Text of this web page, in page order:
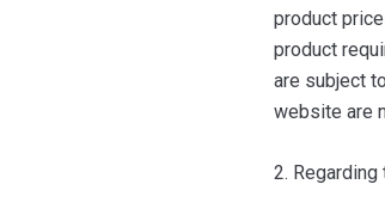
product
product
are subject
website are
2.
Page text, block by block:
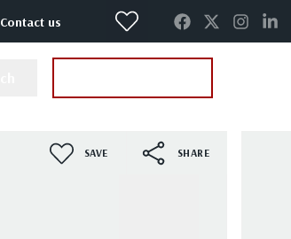
Contact us
SAVE SHARE
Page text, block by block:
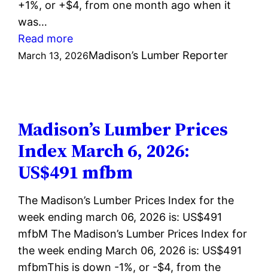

Work instructions: Your job is to copy every entry exactly. Omit the pictures.

Answer space:
Text of this web page, in page order:
product
product
are subject
website are
2.
Page text, block by block:
Contact us
SAVE SHARE
Page text, block by block:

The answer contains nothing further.